Region Addressing mode

adopt zookeeper.META, There are mainly the following steps :

1. Client request ZK obtain .META. Where RegionServer Of Address .

2. Client request .META. Where RegionServer obtain Where to access the data RegionServer Address ,client Will .META. Information about cache Come down , For next quick access .

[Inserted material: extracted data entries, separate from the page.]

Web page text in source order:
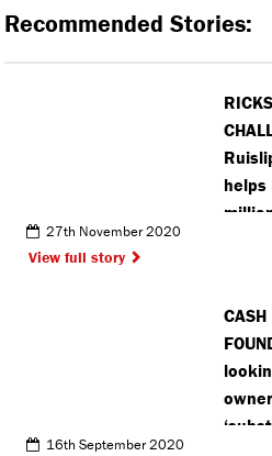
Recommended Stories:
helps
27th November 2020
View full story
CASH
16th September 2020
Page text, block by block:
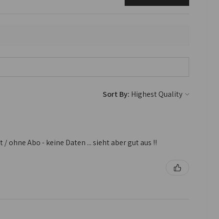
Sort By:
Abo - keine Daten ... sieht aber gut aus !!
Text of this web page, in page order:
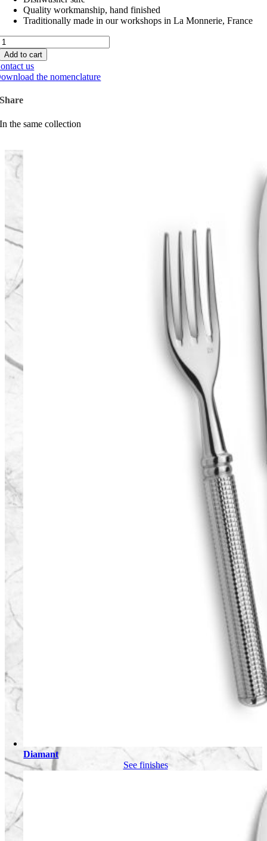
Quality workmanship, hand finished
Traditionally made in our workshops in La Monnerie, France
Add to cart
us
the nomenclature
Share
In the same collection
Diamant
See finishes
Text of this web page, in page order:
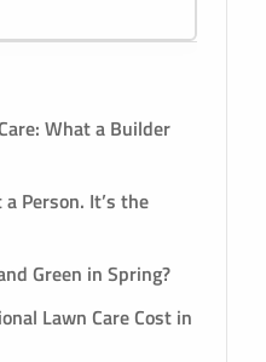
What a Builder
Person. It’s the
Green in Spring?
Lawn Care Cost in
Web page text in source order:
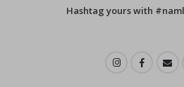
Hashtag yours with
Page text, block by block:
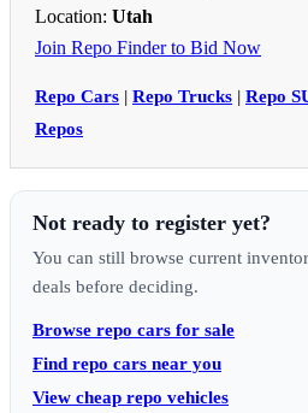
Location: Utah
Join Repo Finder to Bid Now
Repo Cars | Repo Trucks | Repo
Repos
Not ready to register yet?
You can still browse current
deals before deciding.
Browse repo cars for sale
Find repo cars near you
View cheap repo vehicles
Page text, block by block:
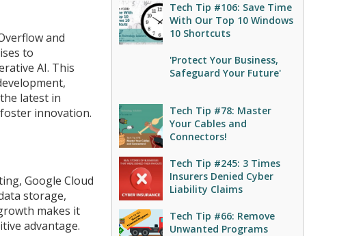
and
to
AI. This
latest in
innovation.
Google Cloud
storage,
makes it
advantage.
Tech Tip #106: Save Time
With Our Top 10 Windows
10 Shortcuts
'Protect Your Business,
Safeguard Your Future'
Tech Tip #78: Master
Your Cables and
Connectors!
Tech Tip #245: 3 Times
Insurers Denied Cyber
Liability Claims
Tech Tip #66: Remove
Unwanted Programs
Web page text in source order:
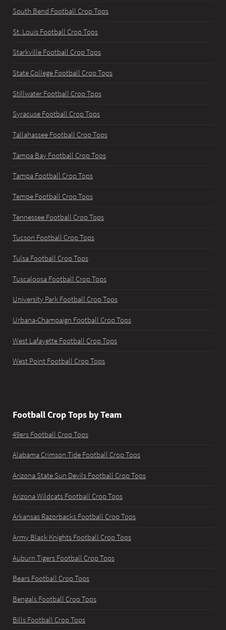
South Bend Football Crop Tops
St. Louis Football Crop Tops
Starkville Football Crop Tops
State College Football Crop Tops
Stillwater Football Crop Tops
Syracuse Football Crop Tops
Tallahassee Football Crop Tops
Tampa Bay Football Crop Tops
Tampa Football Crop Tops
Tempe Football Crop Tops
Tennessee Football Crop Tops
Tucson Football Crop Tops
Tulsa Football Crop Tops
Tuscaloosa Football Crop Tops
University Park Football Crop Tops
Urbana-Champaign Football Crop Tops
West Lafayette Football Crop Tops
West Point Football Crop Tops
Football Crop Tops by Team
49ers Football Crop Tops
Alabama Crimson Tide Football Crop Tops
Arizona State Sun Devils Football Crop Tops
Arizona Wildcats Football Crop Tops
Arkansas Razorbacks Football Crop Tops
Army Black Knights Football Crop Tops
Auburn Tigers Football Crop Tops
Bears Football Crop Tops
Bengals Football Crop Tops
Bills Football Crop Tops
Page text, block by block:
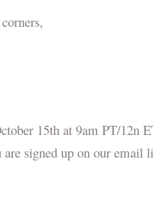
15th at 9am PT/12n
are signed up on our email
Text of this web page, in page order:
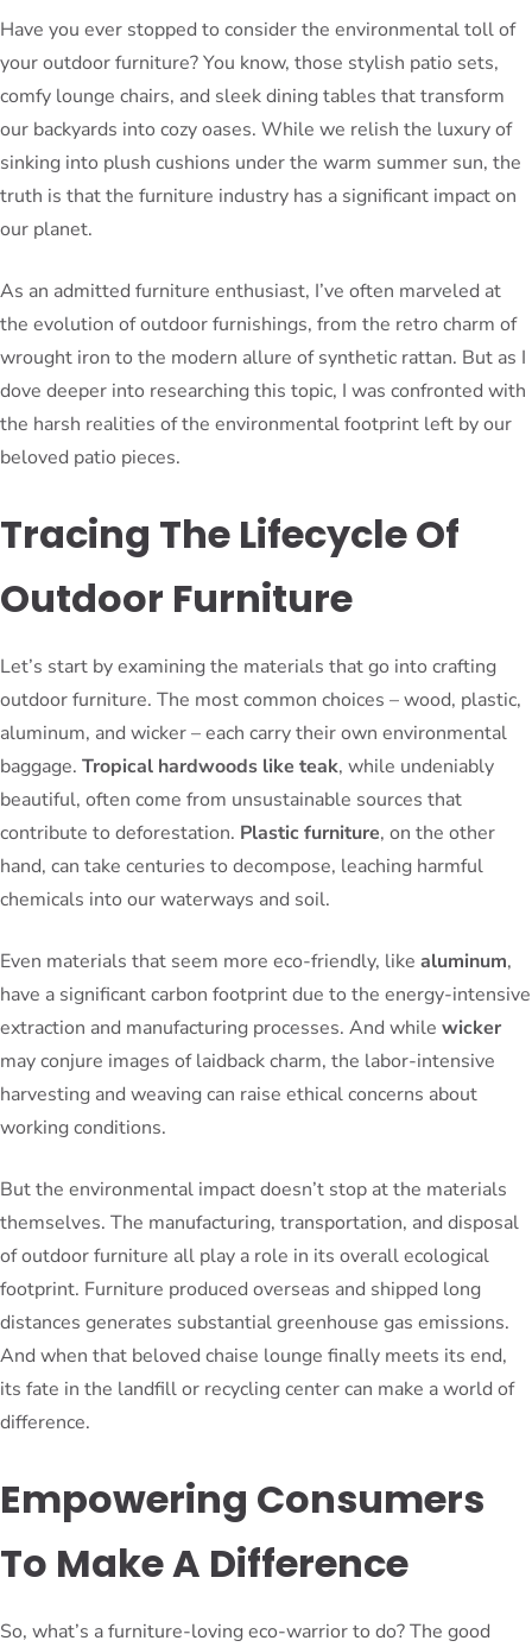
Have you ever stopped to consider the environmental toll of
your outdoor furniture? You know, those stylish patio sets,
comfy lounge chairs, and sleek dining tables that transform
our backyards into cozy oases. While we relish the luxury of
sinking into plush cushions under the warm summer sun, the
truth is that the furniture industry has a significant impact on
our planet.
As an admitted furniture enthusiast, I’ve often marveled at
the evolution of outdoor furnishings, from the retro charm of
wrought iron to the modern allure of synthetic rattan. But as I
dove deeper into researching this topic, I was confronted with
the harsh realities of the environmental footprint left by our
beloved patio pieces.
Tracing The Lifecycle Of
Outdoor Furniture
Let’s start by examining the materials that go into crafting
outdoor furniture. The most common choices – wood, plastic,
aluminum, and wicker – each carry their own environmental
baggage. Tropical hardwoods like teak, while undeniably
beautiful, often come from unsustainable sources that
contribute to deforestation. Plastic furniture, on the other
hand, can take centuries to decompose, leaching harmful
chemicals into our waterways and soil.
Even materials that seem more eco-friendly, like aluminum,
have a significant carbon footprint due to the energy-intensive
extraction and manufacturing processes. And while wicker
may conjure images of laidback charm, the labor-intensive
harvesting and weaving can raise ethical concerns about
working conditions.
But the environmental impact doesn’t stop at the materials
themselves. The manufacturing, transportation, and disposal
of outdoor furniture all play a role in its overall ecological
footprint. Furniture produced overseas and shipped long
distances generates substantial greenhouse gas emissions.
And when that beloved chaise lounge finally meets its end,
its fate in the landfill or recycling center can make a world of
difference.
Empowering Consumers
To Make A Difference
So, what’s a furniture-loving eco-warrior to do? The good
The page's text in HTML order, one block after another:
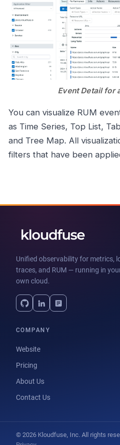
Event Detail for
You can visualize RUM
as Time Series, Top List,
and Tree Map. All
filters that have been
Unified observability for metrics,
traces, and RUM — running in
own cloud.
COMPANY
Website
Pricing
About Us
Contact Us
© 2026 Kloudfuse, Inc. All rights
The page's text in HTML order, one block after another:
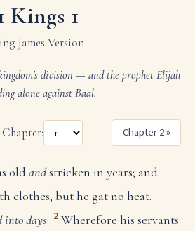
Kings 1
James Version
division — and the prophet Elijah
alone against Baal.
Chapter: Chapter 2 »
oldandstricken in years; and
clothes, but he gat no heat.
into days 2 Wherefore his servants

3. Client Where the request data is located RegionServer, Get the data you need .

HDFS

HDFS by Hbase Provide the ultimate Underlying data storage services , Also for Hbase Provide High availability (Hlog Stored in HDFS) Support for .

HBase Components

Column Family Column family

Column Family Also called Column family ,Hbase Dividing data storage by column family , Any number of columns can be included under the column family , Achieve flexible Data access .Hbase The column family must be specified when the table is created . Just as you must specify specific columns when creating a relational database .Hbase The more families, the better , The official recommendation is that the lineage should be less than or equal to 3. The scenarios we use are generally 1 Family of columns .

Rowkey

Rowkey The concept and mysql The primary keys in are exactly the same ,Hbase Use Rowkey Come on The only difference Data in a row .Hbase Only support 3 There are several ways to query : be based on Rowkey Of Single line query , be based on Rowkey Of Range scan , Full table scan .

Region Partition

Region:Region And the concept of relational database Partition or partition almost .Hbase The data of a large table will be based on Rowkey Of Different ranges Assign to different Region in , Every Region Responsible for a certain range of data access and storage . So even if it's a huge watch , Because of being cut into different region, It's a visit The delay is also very low .

TimeStamp Many versions

TimeStamp It's the realization of Hbase Many versions The key to . stay Hbase Using different timestame To identify the same rowkey Different versions of data corresponding to rows . When writing data , If the user does not specify the corresponding timestamp,Hbase Meeting Automatic addition One timestamp,timestamp And server time bring into correspondence with . stay Hbase in , identical rowkey According to timestamp Reverse order . The latest version is queried by default , User access Appoint timestamp To read data from older versions .

Hbase Write logic

Hbase Write process

There are three main steps :

1. Client Get data written to Region Where RegionServer

2. Request write Hlog, Hlog Stored in HDFS, When RegionServer Something unusual happened , Need to use Hlog Come on Restore data .

3. Request write MemStore, Only when writing Hlog And write MemStore It's all done Write request is complete .MemStore Later, it will gradually brush to HDFS in .

MemStore Brush set

In order to improve the Hbase Write performance of , When write request write MemStore after , Do not brush the disc immediately . But will At a certain time Carry out the operation of disk brushing . What specific scenarios will trigger the operation of disk brushing ? Summarize into the following scenarios :

1. The global parameter is control Memory as a whole Usage situation , When all memstore Occupy the whole heap Of The largest proportion When , Will trigger Brush set The operation of . This parameter is hbase.regionserver.global.memstore.upperLimit, Default to entire heap In memory 40%. However, this does not mean that the global memory triggered operation will MemStore All are delivered , But through another parameter hbase.regionserver.global.memstore.lowerLimit To control , The default is the entire heap In memory 35%. When flush To all memstore Occupy the whole heap The ratio of memory is 35% When , Just Stop scrubbing . This is mainly to reduce the impact of disk swiping on the business , Realization Smooth system load Purpose .

2. When MemStore The size of hbase.hregion.memstore.flush.size The size will trigger the brush disk , Default 128M size

3. It was said that Hlog In order to ensure Hbase Data consistency , So if Hlog Too many words , Too long time for recovery , therefore Hbase Would be right Hlog Of Limit the maximum number . When reach Hlog When the maximum number of , Will force the disc to brush . This parameter is hase.regionserver.max.logs, The default is 32 individual .

4. Can pass hbase shell perhaps java api Manual trigger flush The operation of .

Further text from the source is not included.